# [GOAL OF THE EXERCISE]
Omit the images, then output each of the records below exactly.
_____
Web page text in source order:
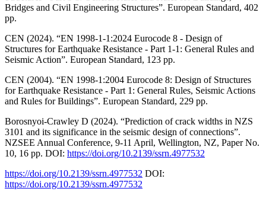
Bridges and Civil Engineering Structures”. European Standard, 402
pp.
CEN (2024). “EN 1998-1-1:2024 Eurocode 8 - Design of
Structures for Earthquake Resistance - Part 1-1: General Rules and
Seismic Action”. European Standard, 123 pp.
CEN (2004). “EN 1998-1:2004 Eurocode 8: Design of Structures
for Earthquake Resistance - Part 1: General Rules, Seismic Actions
and Rules for Buildings”. European Standard, 229 pp.
Borosnyoi-Crawley D (2024). “Prediction of crack widths in NZS
3101 and its significance in the seismic design of connections”.
NZSEE Annual Conference, 9-11 April, Wellington, NZ, Paper No.
10, 16 pp. DOI: https://doi.org/10.2139/ssrn.4977532
https://doi.org/10.2139/ssrn.4977532 DOI:
https://doi.org/10.2139/ssrn.4977532
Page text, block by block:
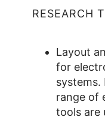
RESEARCH
Layout
for
systems.
range of
tools are
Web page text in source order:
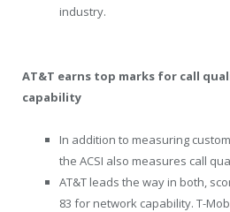
industry.
AT&T earns top marks for call
capability
In addition to measuring
the ACSI also measures call
AT&T leads the way in both,
83 for network capability. T-
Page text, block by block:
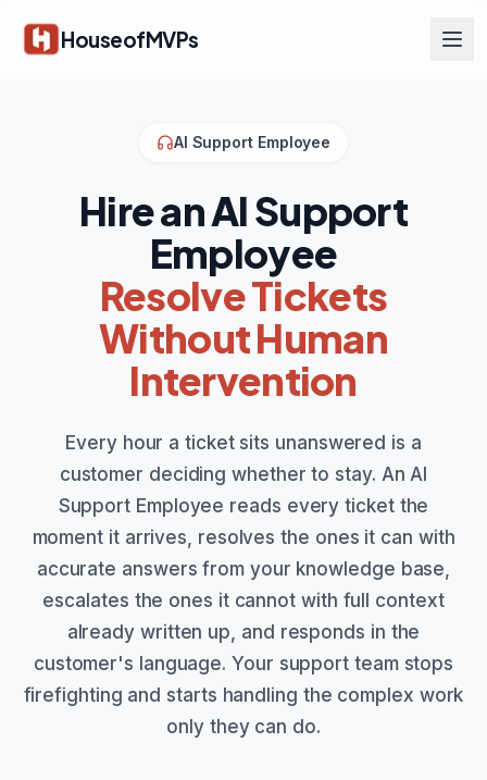
HouseofMVPs
AI Support Employee
Hire an AI Support
Employee
Resolve Tickets
Without Human
Intervention
Every hour a ticket sits unanswered is a
customer deciding whether to stay. An AI
Support Employee reads every ticket the
moment it arrives, resolves the ones it can with
accurate answers from your knowledge base,
escalates the ones it cannot with full context
already written up, and responds in the
customer's language. Your support team stops
firefighting and starts handling the complex work
only they can do.
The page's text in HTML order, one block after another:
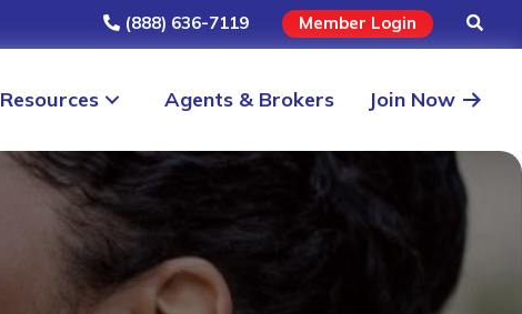
(888) 636-7119 Member Login
Resources Agents & Brokers Join Now
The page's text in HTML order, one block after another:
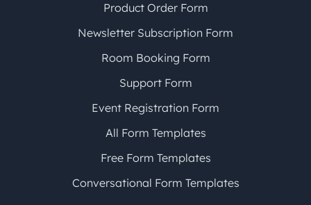
Product Order Form
Newsletter Subscription Form
Room Booking Form
Support Form
Event Registration Form
All Form Templates
Free Form Templates
Conversational Form Templates
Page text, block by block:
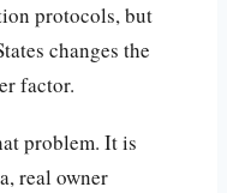
protocols, but
changes the
factor.
problem. It is
real owner
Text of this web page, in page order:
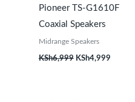
Pioneer TS-G1610F
Coaxial Speakers
Midrange Speakers
KSh6,999 KSh4,999
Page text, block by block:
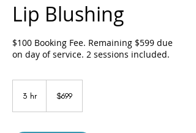
Lip Blushing
$100 Booking Fee. Remaining $599 due
on day of service. 2 sessions included.
3 hr3
dollars$699
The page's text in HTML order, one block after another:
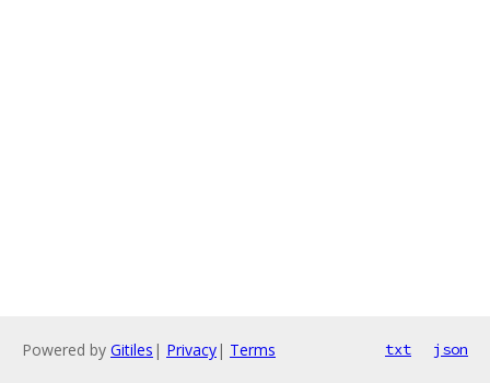
Powered by Gitiles | Privacy| Terms txt json
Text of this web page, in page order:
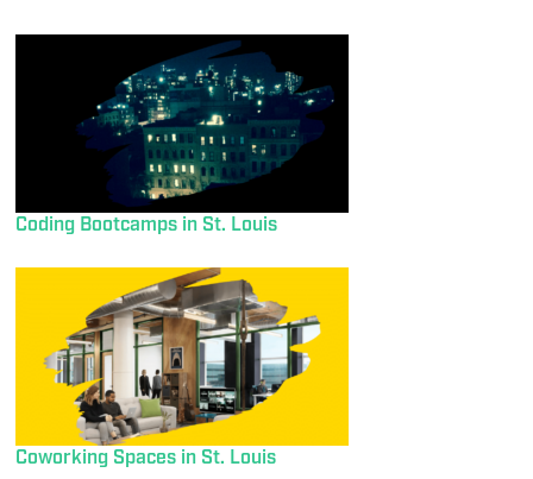
Coding Bootcamps in St. Louis
Coworking Spaces in St. Louis
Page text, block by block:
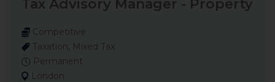
Tax Advisory Manager - Property
Competitive
Taxation, Mixed Tax
Permanent
London
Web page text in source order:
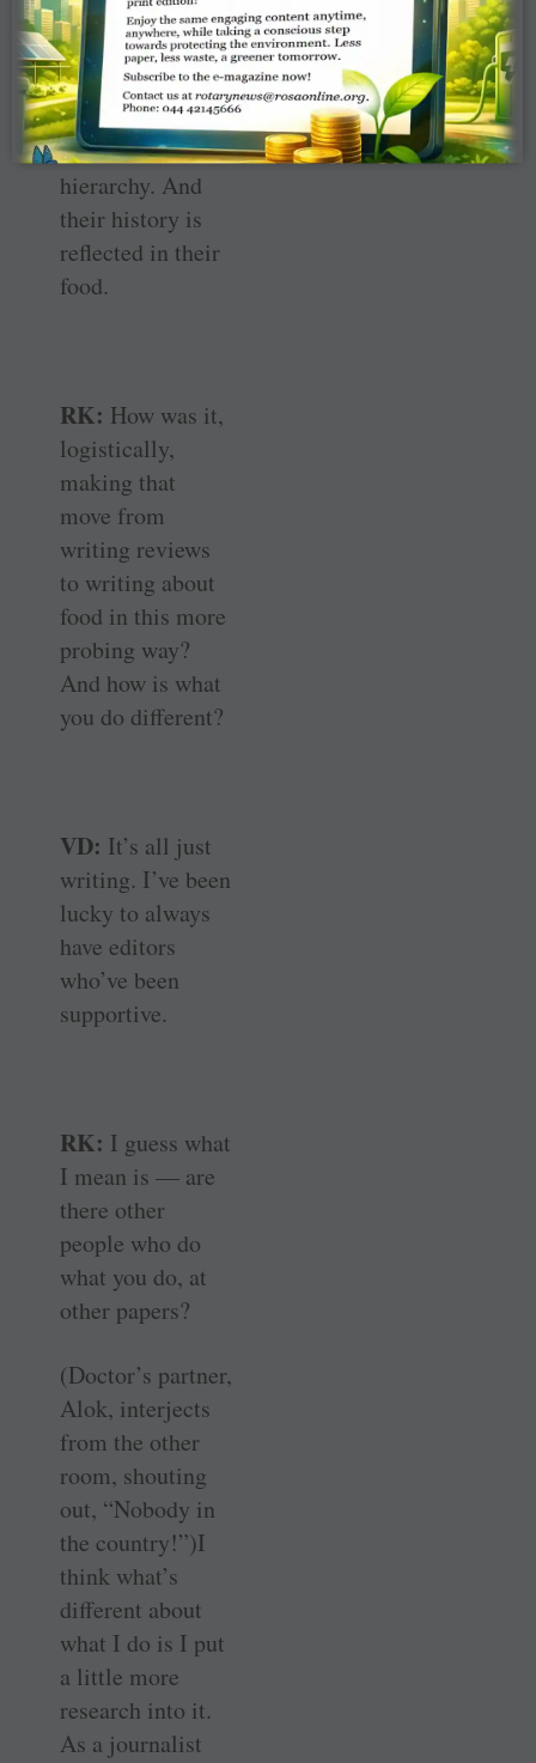
particular, and
servants —
people who are
further down in
the social
hierarchy. And
their history is
reflected in their
food.
RK: How was it,
logistically,
making that
move from
writing reviews
to writing about
food in this more
probing way?
And how is what
you do different?
VD: It’s all just
writing. I’ve been
lucky to always
have editors
who’ve been
supportive.
RK: I guess what
I mean is — are
there other
people who do
what you do, at
other papers?
(Doctor’s partner,
Alok, interjects
from the other
room, shouting
out, “Nobody in
the country!”)I
think what’s
different about
what I do is I put
a little more
research into it.
As a journalist
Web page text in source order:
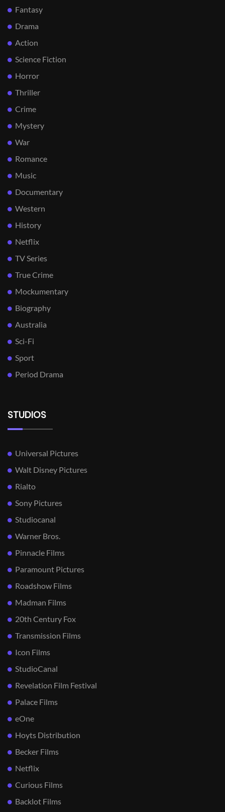
Fantasy
Drama
Action
Science Fiction
Horror
Thriller
Crime
Mystery
War
Romance
Music
Documentary
Western
History
Netflix
TV Series
True Crime
Mockumentary
Biography
Australia
Sci-Fi
Sport
Period Drama
STUDIOS
Universal Pictures
Walt Disney Pictures
Rialto
Sony Pictures
Studiocanal
Warner Bros.
Pinnacle Films
Paramount Pictures
Roadshow Films
Madman Films
20th Century Fox
Transmission Films
Icon Films
StudioCanal
Revelation Film Festival
Palace Films
eOne
Hoyts Distribution
Becker Films
Netflix
Curious Films
Backlot Films
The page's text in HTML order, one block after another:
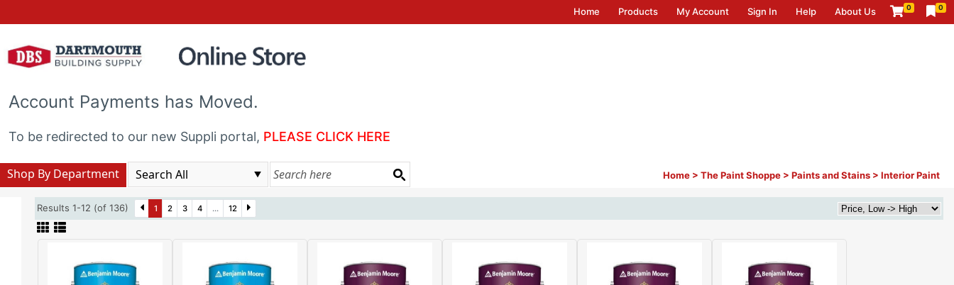
Home Products My Account Sign In Help About Us 0 0
Account Payments has Moved.
To be redirected to our new Suppli portal, PLEASE CLICK HERE
Home > The Paint Shoppe > Paints and Stains > Interior Paint
Shop By Department
Results 1-12 (of 136) 1 2 3 4 ... 12
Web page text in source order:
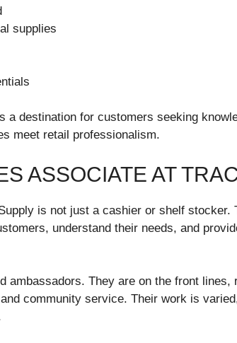
supplies
a destination for customers seeking
meet retail professionalism.
ASSOCIATE AT
is not just a cashier or shelf
understand their needs, and
ambassadors. They are on the front lines,
community service. Their work is
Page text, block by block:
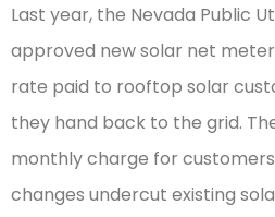
Last year, the Nevada Public
approved new solar net
rate paid to rooftop solar
they hand back to the grid.
monthly charge for
changes undercut existing
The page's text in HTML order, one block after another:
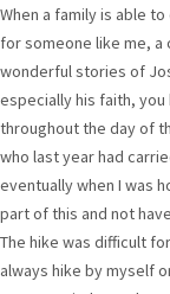
When a family is able
for someone like me,
wonderful stories of
especially his faith, you
throughout the day of
who last year had
eventually when I was
part of this and not
The hike was difficult
always hike by myself
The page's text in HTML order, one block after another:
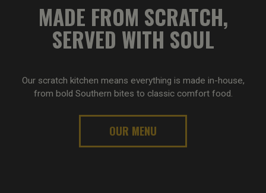
MADE FROM SCRATCH,
SERVED WITH SOUL
Our scratch kitchen means everything is made in-house,
from bold Southern bites to classic comfort food.
OUR MENU
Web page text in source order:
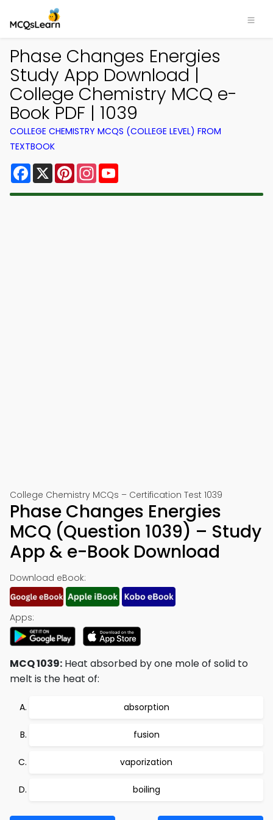
Phase Changes Energies
Study App Download |
College Chemistry MCQ e-
Book PDF | 1039
COLLEGE CHEMISTRY MCQS (COLLEGE LEVEL) FROM
TEXTBOOK
Facebook
X PinterestInstagram
College Chemistry MCQs – Certification Test 1039
Phase Changes Energies
MCQ (Question 1039) – Study
App & e-Book Download
Download eBook:
Apps:
MCQ 1039: Heat absorbed by one mole of solid to
melt is the heat of:
absorption
fusion
vaporization
boiling
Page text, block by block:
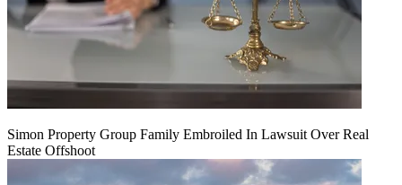
Simon Property Group Family Embroiled In Lawsuit Over Real
Estate Offshoot
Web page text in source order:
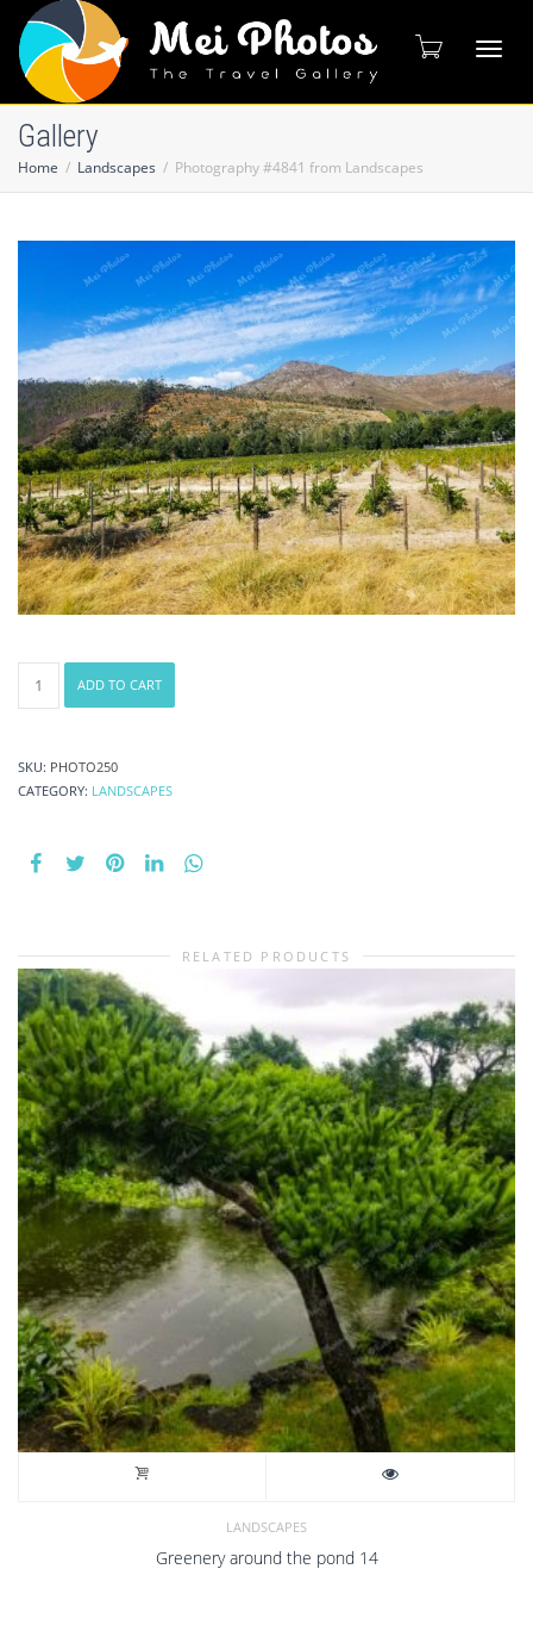
Gallery
Home Landscapes Photography #4841 from Landscapes
#4841
quantity
ADD TO CART
SKU: PHOTO250
CATEGORY: LANDSCAPES
RELATED PRODUCTS
LANDSCAPES
Greenery around the pond 14
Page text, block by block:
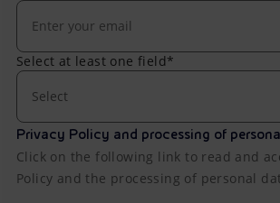
Select at least one field*
Select
Privacy Policy and processing of
Click on the following link to read and
Policy and the processing of personal
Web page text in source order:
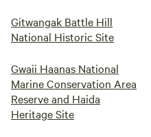
Gitwangak Battle Hill
National Historic Site
Gwaii Haanas National
Marine Conservation Area
Reserve and Haida
Heritage Site
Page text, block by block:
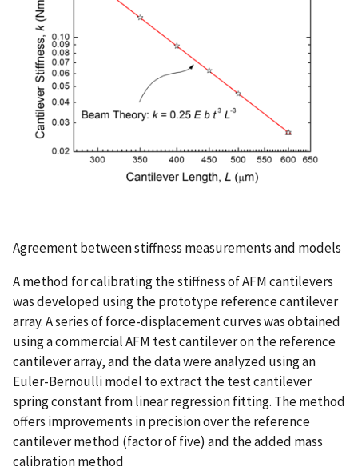
Agreement between stiffness measurements and models
A method for calibrating the stiffness of AFM cantilevers
was developed using the prototype reference cantilever
array. A series of force-displacement curves was obtained
using a commercial AFM test cantilever on the reference
cantilever array, and the data were analyzed using an
Euler-Bernoulli model to extract the test cantilever
spring constant from linear regression fitting. The method
offers improvements in precision over the reference
cantilever method (factor of five) and the added mass
calibration method
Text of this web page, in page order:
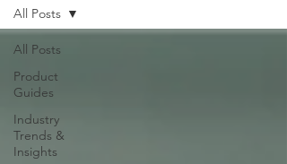
All Posts
Product
Guides
Industry
Trends &
Insights
All Posts
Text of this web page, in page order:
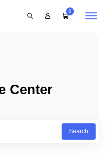
0
Center
Search
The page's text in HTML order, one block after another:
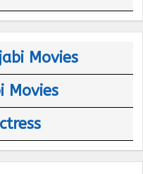
Movies
Movies
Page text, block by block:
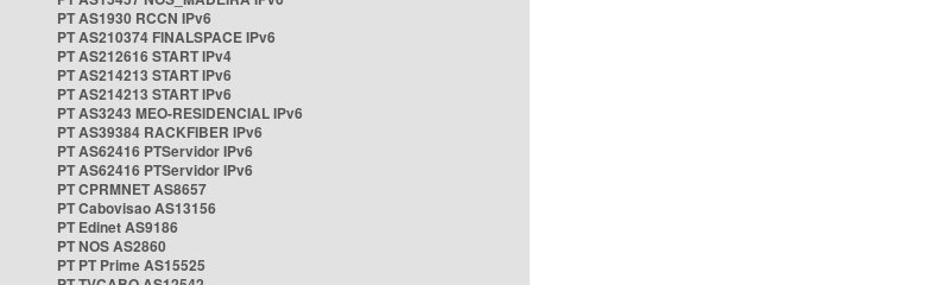
PT AS1930 RCCN IPv6
PT AS210374 FINALSPACE IPv6
PT AS212616 START IPv4
PT AS214213 START IPv6
PT AS214213 START IPv6
PT AS3243 MEO-RESIDENCIAL IPv6
PT AS39384 RACKFIBER IPv6
PT AS62416 PTServidor IPv6
PT AS62416 PTServidor IPv6
PT CPRMNET AS8657
PT Cabovisao AS13156
PT Edinet AS9186
PT NOS AS2860
PT PT Prime AS15525
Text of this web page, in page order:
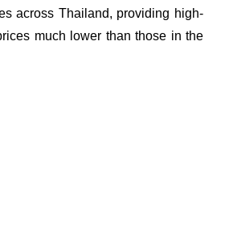
across Thailand, providing high-
much lower than those in the
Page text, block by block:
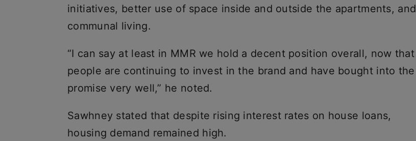
initiatives, better use of space inside and outside the apartments, and
communal living.
“I can say at least in MMR we hold a decent position overall, now that
people are continuing to invest in the brand and have bought into the
promise very well,” he noted.
Sawhney stated that despite rising interest rates on house loans,
housing demand remained high.
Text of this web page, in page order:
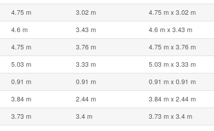
4.75 m 3.02 m
4.75 m x 3.02 m
4.6 m 3.43 m
4.6 m x 3.43 m
4.75 m 3.76 m
4.75 m x 3.76 m
5.03 m 3.33 m
5.03 m x 3.33 m
0.91 m 0.91 m
0.91 m x 0.91 m
3.84 m 2.44 m
3.84 m x 2.44 m
3.73 m 3.4 m
3.73 m x 3.4 m
_____
# [WRITTEN SOLUTION]
Web page text in source order:
Bridges and Civil Engineering Structures”. European Standard, 402
pp.
CEN (2024). “EN 1998-1-1:2024 Eurocode 8 - Design of
Structures for Earthquake Resistance - Part 1-1: General Rules and
Seismic Action”. European Standard, 123 pp.
CEN (2004). “EN 1998-1:2004 Eurocode 8: Design of Structures
for Earthquake Resistance - Part 1: General Rules, Seismic Actions
and Rules for Buildings”. European Standard, 229 pp.
Borosnyoi-Crawley D (2024). “Prediction of crack widths in NZS
3101 and its significance in the seismic design of connections”.
NZSEE Annual Conference, 9-11 April, Wellington, NZ, Paper No.
10, 16 pp. DOI: https://doi.org/10.2139/ssrn.4977532
https://doi.org/10.2139/ssrn.4977532 DOI:
https://doi.org/10.2139/ssrn.4977532
Page text, block by block:
RESEARCH
Layout
for
systems.
range of
tools are
Web page text in source order:
industry.
AT&T earns top marks for call
capability
In addition to measuring
the ACSI also measures call
AT&T leads the way in both,
83 for network capability. T-
Page text, block by block:
HouseofMVPs
AI Support Employee
Hire an AI Support
Employee
Resolve Tickets
Without Human
Intervention
Every hour a ticket sits unanswered is a
customer deciding whether to stay. An AI
Support Employee reads every ticket the
moment it arrives, resolves the ones it can with
accurate answers from your knowledge base,
escalates the ones it cannot with full context
already written up, and responds in the
customer's language. Your support team stops
firefighting and starts handling the complex work
only they can do.
The page's text in HTML order, one block after another:
(888) 636-7119 Member Login
Resources Agents & Brokers Join Now
The page's text in HTML order, one block after another:
Product Order Form
Newsletter Subscription Form
Room Booking Form
Support Form
Event Registration Form
All Form Templates
Free Form Templates
Conversational Form Templates
Page text, block by block:
protocols, but
changes the
factor.
problem. It is
real owner
Text of this web page, in page order:
Pioneer TS-G1610F
Coaxial Speakers
Midrange Speakers
KSh6,999 KSh4,999
Page text, block by block:
Lip Blushing
$100 Booking Fee. Remaining $599 due
on day of service. 2 sessions included.
3 hr3
dollars$699
The page's text in HTML order, one block after another:
Powered by Gitiles | Privacy| Terms txt json
Text of this web page, in page order:
Coding Bootcamps in St. Louis
Coworking Spaces in St. Louis
Page text, block by block:
Tax Advisory Manager - Property
Competitive
Taxation, Mixed Tax
Permanent
London
Web page text in source order:
particular, and
servants —
people who are
further down in
the social
hierarchy. And
their history is
reflected in their
food.
RK: How was it,
logistically,
making that
move from
writing reviews
to writing about
food in this more
probing way?
And how is what
you do different?
VD: It’s all just
writing. I’ve been
lucky to always
have editors
who’ve been
supportive.
RK: I guess what
I mean is — are
there other
people who do
what you do, at
other papers?
(Doctor’s partner,
Alok, interjects
from the other
room, shouting
out, “Nobody in
the country!”)I
think what’s
different about
what I do is I put
a little more
research into it.
As a journalist
Web page text in source order:
Fantasy
Drama
Action
Science Fiction
Horror
Thriller
Crime
Mystery
War
Romance
Music
Documentary
Western
History
Netflix
TV Series
True Crime
Mockumentary
Biography
Australia
Sci-Fi
Sport
Period Drama
STUDIOS
Universal Pictures
Walt Disney Pictures
Rialto
Sony Pictures
Studiocanal
Warner Bros.
Pinnacle Films
Paramount Pictures
Roadshow Films
Madman Films
20th Century Fox
Transmission Films
Icon Films
StudioCanal
Revelation Film Festival
Palace Films
eOne
Hoyts Distribution
Becker Films
Netflix
Curious Films
Backlot Films
The page's text in HTML order, one block after another:
Home Products My Account Sign In Help About Us 0 0
Account Payments has Moved.
To be redirected to our new Suppli portal, PLEASE CLICK HERE
Home > The Paint Shoppe > Paints and Stains > Interior Paint
Shop By Department
Results 1-12 (of 136) 1 2 3 4 ... 12
Web page text in source order:
supplies
a destination for customers seeking
meet retail professionalism.
ASSOCIATE AT
is not just a cashier or shelf
understand their needs, and
ambassadors. They are on the front lines,
community service. Their work is
Page text, block by block:
Last year, the Nevada Public
approved new solar net
rate paid to rooftop solar
they hand back to the grid.
monthly charge for
changes undercut existing
The page's text in HTML order, one block after another:
When a family is able
for someone like me,
wonderful stories of
especially his faith, you
throughout the day of
who last year had
eventually when I was
part of this and not
The hike was difficult
always hike by myself
The page's text in HTML order, one block after another:
MADE FROM SCRATCH,
SERVED WITH SOUL
Our scratch kitchen means everything is made in-house,
from bold Southern bites to classic comfort food.
OUR MENU
Web page text in source order:
Phase Changes Energies
Study App Download |
College Chemistry MCQ e-
Book PDF | 1039
COLLEGE CHEMISTRY MCQS (COLLEGE LEVEL) FROM
TEXTBOOK
Facebook
X PinterestInstagram
College Chemistry MCQs – Certification Test 1039
Phase Changes Energies
MCQ (Question 1039) – Study
App & e-Book Download
Download eBook:
Apps:
MCQ 1039: Heat absorbed by one mole of solid to
melt is the heat of:
absorption
fusion
vaporization
boiling
Page text, block by block:
Simon Property Group Family Embroiled In Lawsuit Over Real
Estate Offshoot
Web page text in source order:
Gallery
Home Landscapes Photography #4841 from Landscapes
#4841
quantity
ADD TO CART
SKU: PHOTO250
CATEGORY: LANDSCAPES
RELATED PRODUCTS
LANDSCAPES
Greenery around the pond 14
Page text, block by block:
Select at least one field*
Select
Privacy Policy and processing of
Click on the following link to read and
Policy and the processing of personal
Web page text in source order:
Gitwangak Battle Hill
National Historic Site
Gwaii Haanas National
Marine Conservation Area
Reserve and Haida
Heritage Site
Page text, block by block:
Agreement between stiffness measurements and models
A method for calibrating the stiffness of AFM cantilevers
was developed using the prototype reference cantilever
array. A series of force-displacement curves was obtained
using a commercial AFM test cantilever on the reference
cantilever array, and the data were analyzed using an
Euler-Bernoulli model to extract the test cantilever
spring constant from linear regression fitting. The method
offers improvements in precision over the reference
cantilever method (factor of five) and the added mass
calibration method
Text of this web page, in page order:
All Posts
Product
Guides
Industry
Trends &
Insights
All Posts
Text of this web page, in page order:
0
Center
Search
The page's text in HTML order, one block after another:
Movies
Movies
Page text, block by block:
PT AS1930 RCCN IPv6
PT AS210374 FINALSPACE IPv6
PT AS212616 START IPv4
PT AS214213 START IPv6
PT AS214213 START IPv6
PT AS3243 MEO-RESIDENCIAL IPv6
PT AS39384 RACKFIBER IPv6
PT AS62416 PTServidor IPv6
PT AS62416 PTServidor IPv6
PT CPRMNET AS8657
PT Cabovisao AS13156
PT Edinet AS9186
PT NOS AS2860
PT PT Prime AS15525
Text of this web page, in page order:
across Thailand, providing high-
much lower than those in the
Page text, block by block:
initiatives, better use of space inside and outside the apartments, and
communal living.
“I can say at least in MMR we hold a decent position overall, now that
people are continuing to invest in the brand and have bought into the
promise very well,” he noted.
Sawhney stated that despite rising interest rates on house loans,
housing demand remained high.
Text of this web page, in page order:
4.75 m 3.02 m
4.75 m x 3.02 m
4.6 m 3.43 m
4.6 m x 3.43 m
4.75 m 3.76 m
4.75 m x 3.76 m
5.03 m 3.33 m
5.03 m x 3.33 m
0.91 m 0.91 m
0.91 m x 0.91 m
3.84 m 2.44 m
3.84 m x 2.44 m
3.73 m 3.4 m
3.73 m x 3.4 m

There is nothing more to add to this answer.